Methods for generating random numbers from a distribution based on random draws from a uniform distribution.

These were developed to debug a python script ported from MATLAB in which many random numbers were generated. Given the same random seed, one can draw the same uniform random numbers in MATLAB and python (using numpy). Unfortunately that doesn’t work for other distribution due to differences in implementation.

Functions

Generate random variates of various distributions based on draws from a uniform distribution See: https://www.cse.wustl.edu/~jain/books/ftp/ch5f_slides.pdf

Given the same random seed, MATLAB and numpy will generate the same draws from a uniform distribution. This isn’t the case for other distributions. Instead, it’s possible to generate other distributions based on U(0, 1) draws. In turn, one can generate the same pseudorandom numbers in MATLAB and numpy using these functions and MATLAB equivalent functions

rand.randombeta(a, b, size=1)

Generate random variates from beta distribution given shape parameters a, b

rand.randombetavariate(a, b)

Generate single random variate from beta distribution given shape parameters a, b

NOTE: only implemented for a < 0 and b < 0

rand.randomexponential(a, size=1)

Generate random variate from exponential distribution.

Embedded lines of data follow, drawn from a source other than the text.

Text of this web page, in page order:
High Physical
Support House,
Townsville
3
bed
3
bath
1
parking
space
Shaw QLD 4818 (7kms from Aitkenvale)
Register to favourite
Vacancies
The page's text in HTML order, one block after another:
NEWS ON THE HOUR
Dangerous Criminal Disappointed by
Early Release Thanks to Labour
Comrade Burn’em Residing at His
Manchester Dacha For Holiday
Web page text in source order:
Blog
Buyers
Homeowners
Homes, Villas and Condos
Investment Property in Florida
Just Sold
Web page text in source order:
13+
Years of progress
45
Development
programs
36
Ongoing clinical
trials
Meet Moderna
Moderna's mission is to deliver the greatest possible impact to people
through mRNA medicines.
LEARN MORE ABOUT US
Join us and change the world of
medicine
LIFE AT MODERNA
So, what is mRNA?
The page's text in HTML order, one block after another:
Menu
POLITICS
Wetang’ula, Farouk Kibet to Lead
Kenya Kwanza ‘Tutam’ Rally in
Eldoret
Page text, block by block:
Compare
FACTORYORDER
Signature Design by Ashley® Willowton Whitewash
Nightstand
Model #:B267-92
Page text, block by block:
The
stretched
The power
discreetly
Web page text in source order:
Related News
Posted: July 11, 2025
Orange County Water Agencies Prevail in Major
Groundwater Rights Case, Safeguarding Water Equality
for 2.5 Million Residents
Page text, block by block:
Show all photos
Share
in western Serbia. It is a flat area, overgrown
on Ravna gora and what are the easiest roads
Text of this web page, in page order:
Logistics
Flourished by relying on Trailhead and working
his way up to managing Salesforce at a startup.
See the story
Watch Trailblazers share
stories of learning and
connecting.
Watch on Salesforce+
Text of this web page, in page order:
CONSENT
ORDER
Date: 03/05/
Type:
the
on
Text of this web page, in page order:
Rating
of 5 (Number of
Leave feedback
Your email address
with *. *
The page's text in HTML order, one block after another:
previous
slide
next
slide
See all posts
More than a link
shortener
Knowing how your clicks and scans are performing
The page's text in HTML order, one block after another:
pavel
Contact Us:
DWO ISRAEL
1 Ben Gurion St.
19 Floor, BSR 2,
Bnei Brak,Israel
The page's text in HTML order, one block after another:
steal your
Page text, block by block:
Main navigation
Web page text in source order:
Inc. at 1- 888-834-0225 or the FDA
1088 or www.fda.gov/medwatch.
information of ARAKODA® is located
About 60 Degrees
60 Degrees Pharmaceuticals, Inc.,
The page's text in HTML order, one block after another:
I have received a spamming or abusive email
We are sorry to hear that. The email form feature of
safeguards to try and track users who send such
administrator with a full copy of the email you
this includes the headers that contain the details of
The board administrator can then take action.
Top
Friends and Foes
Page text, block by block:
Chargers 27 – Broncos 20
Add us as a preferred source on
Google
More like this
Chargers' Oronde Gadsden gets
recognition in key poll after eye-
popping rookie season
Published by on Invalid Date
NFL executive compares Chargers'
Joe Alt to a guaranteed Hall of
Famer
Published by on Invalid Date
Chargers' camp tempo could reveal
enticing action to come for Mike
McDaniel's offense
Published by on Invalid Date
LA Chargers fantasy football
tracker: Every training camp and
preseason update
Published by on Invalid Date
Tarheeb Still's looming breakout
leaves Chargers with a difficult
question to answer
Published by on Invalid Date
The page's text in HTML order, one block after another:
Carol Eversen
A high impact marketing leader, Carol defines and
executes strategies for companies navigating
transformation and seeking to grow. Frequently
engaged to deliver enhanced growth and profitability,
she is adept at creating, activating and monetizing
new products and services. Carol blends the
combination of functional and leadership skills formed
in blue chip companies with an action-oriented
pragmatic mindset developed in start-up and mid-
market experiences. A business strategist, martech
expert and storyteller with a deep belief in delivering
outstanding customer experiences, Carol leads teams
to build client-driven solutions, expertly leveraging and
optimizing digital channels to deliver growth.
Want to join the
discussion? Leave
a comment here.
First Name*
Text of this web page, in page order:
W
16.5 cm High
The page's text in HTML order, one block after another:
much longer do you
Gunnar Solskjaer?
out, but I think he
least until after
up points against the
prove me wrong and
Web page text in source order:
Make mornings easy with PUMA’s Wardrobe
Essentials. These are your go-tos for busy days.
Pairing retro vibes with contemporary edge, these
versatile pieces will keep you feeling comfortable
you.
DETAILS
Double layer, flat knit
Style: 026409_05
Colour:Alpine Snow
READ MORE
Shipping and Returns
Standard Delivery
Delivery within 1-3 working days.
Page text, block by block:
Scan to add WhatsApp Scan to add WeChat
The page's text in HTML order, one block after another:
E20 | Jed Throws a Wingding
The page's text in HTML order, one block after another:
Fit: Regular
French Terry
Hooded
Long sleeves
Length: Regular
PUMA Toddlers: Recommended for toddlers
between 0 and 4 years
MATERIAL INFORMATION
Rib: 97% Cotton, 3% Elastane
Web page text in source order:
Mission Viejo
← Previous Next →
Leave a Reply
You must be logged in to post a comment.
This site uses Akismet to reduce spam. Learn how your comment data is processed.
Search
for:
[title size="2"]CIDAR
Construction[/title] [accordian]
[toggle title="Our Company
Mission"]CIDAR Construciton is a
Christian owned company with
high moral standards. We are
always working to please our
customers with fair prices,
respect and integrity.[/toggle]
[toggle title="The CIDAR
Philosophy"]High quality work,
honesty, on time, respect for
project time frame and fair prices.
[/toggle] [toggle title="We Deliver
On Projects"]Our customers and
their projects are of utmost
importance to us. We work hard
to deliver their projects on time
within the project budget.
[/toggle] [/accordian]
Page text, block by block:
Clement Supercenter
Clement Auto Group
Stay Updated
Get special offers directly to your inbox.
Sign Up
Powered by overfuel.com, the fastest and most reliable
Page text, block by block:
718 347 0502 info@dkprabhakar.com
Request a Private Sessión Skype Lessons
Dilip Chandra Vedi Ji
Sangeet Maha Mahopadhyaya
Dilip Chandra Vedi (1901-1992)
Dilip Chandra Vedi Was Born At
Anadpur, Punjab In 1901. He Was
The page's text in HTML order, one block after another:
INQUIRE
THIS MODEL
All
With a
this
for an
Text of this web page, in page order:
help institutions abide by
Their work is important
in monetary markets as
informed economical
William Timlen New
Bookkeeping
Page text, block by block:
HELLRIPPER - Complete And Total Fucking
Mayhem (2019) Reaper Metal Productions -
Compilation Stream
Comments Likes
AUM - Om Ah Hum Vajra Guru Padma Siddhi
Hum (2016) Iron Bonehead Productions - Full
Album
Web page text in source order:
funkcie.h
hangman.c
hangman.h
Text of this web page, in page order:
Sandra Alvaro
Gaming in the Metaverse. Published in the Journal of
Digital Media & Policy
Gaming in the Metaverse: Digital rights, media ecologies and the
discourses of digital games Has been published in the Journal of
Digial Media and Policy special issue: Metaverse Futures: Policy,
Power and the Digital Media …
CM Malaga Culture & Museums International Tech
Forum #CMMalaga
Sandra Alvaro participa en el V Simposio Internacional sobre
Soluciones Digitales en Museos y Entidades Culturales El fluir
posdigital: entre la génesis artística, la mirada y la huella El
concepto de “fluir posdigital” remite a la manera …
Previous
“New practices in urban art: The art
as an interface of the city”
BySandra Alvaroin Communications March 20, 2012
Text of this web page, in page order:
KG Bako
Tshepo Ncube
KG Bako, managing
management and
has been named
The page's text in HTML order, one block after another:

Uses inverse CDF method

pdf: f(x) = (1/a)e^(-x/a)

Parameters:a – scale paramter (a > 0)

rand.randomgammaint(shape, scale=1.0, size=1)

draw from random gamma distribution with integer shape parameter

rand.randomgamma(shape, scale=1.0, size=1, tol=1e-05)

Generate random variates from a gamma distribution

Parameters:

• shape (float or array_like of floats) – Shape of gamma distribution (should be > 0)
• scale (float or array_like of floats) – Scale of the gamma distribution (should be > 0)
• size (int) – number of variates to return

rand.randomnormal(mu, sigma, size=1)

Generate random variate from the normal distribution using the Box Muller technique

Returns:

rand.randombinomial(n, p)

Generate random variates form a binomial(n, p) distribution

Parameters:

• n – number of trials
• p – probability of success

rand.randomdirichlet(a)

Python implementation of randdirichlet.m using randomgamma fucnction

Parameters:a – vector of weights (shape parameters to the gamma distribution)